Today, Greece seems likely to become the first developed country ever to default on an IMF loan.



In theory, this should be a non-event for global markets and business. Greece is a tiny country, its “crisis” has been brewing for six years, and its debt is now mostly to official sources – governments and central banks – not private creditors. But as New York Fed President Bill Dudley told the Financial Times Friday, people tend to “underestimate all the different channels in terms of how contagion works.” We’ll be covering the day’s events in our live blog.

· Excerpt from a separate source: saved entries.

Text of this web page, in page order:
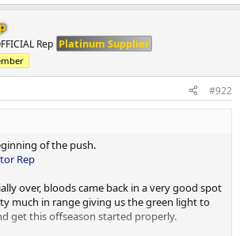
Rep Platinum Supplier
#922
of the push.
Rep
over, bloods came back in a very good spot
much in range giving us the green light to
get this offseason started properly.
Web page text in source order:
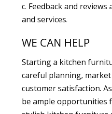
c. Feedback and
and services.
WE CAN HELP
Starting a kitchen
careful planning,
customer satisfaction.
be ample opportunities
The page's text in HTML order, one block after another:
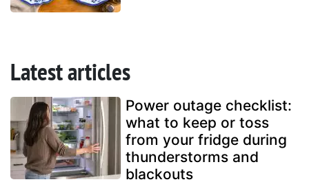
Latest articles
Power outage checklist:
what to keep or toss
from your fridge during
thunderstorms and
blackouts
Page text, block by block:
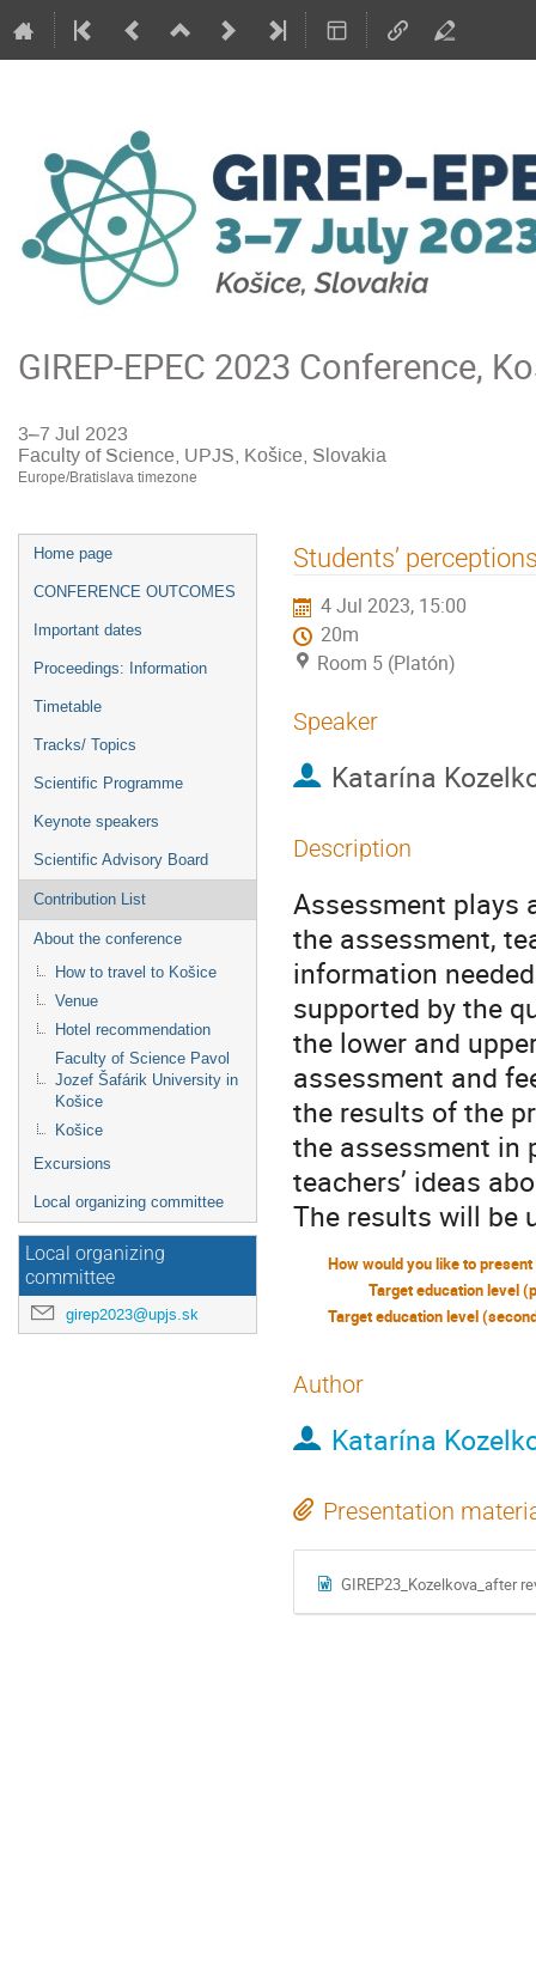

Separately, the rise of the “freelance economy” has become a popular storyline for journalists and tech investors, as Uber, Taskrabbit, Airbnb and other online marketplaces show exploding growth. The Dismal Scientist blog yesterday doused some useful cold water on the trend. Using the government’s Current Population Survey, Adam Ozimek pointed out that 1) self-employment in the U.S. is declining, and at its lowest point in the last 70 years; 2) the share of the employed reporting they have multiple jobs is also declining and at a 20-year low; and 3) full-time employment, while down sharply after the financial crisis, is on the rise and heading back to normal.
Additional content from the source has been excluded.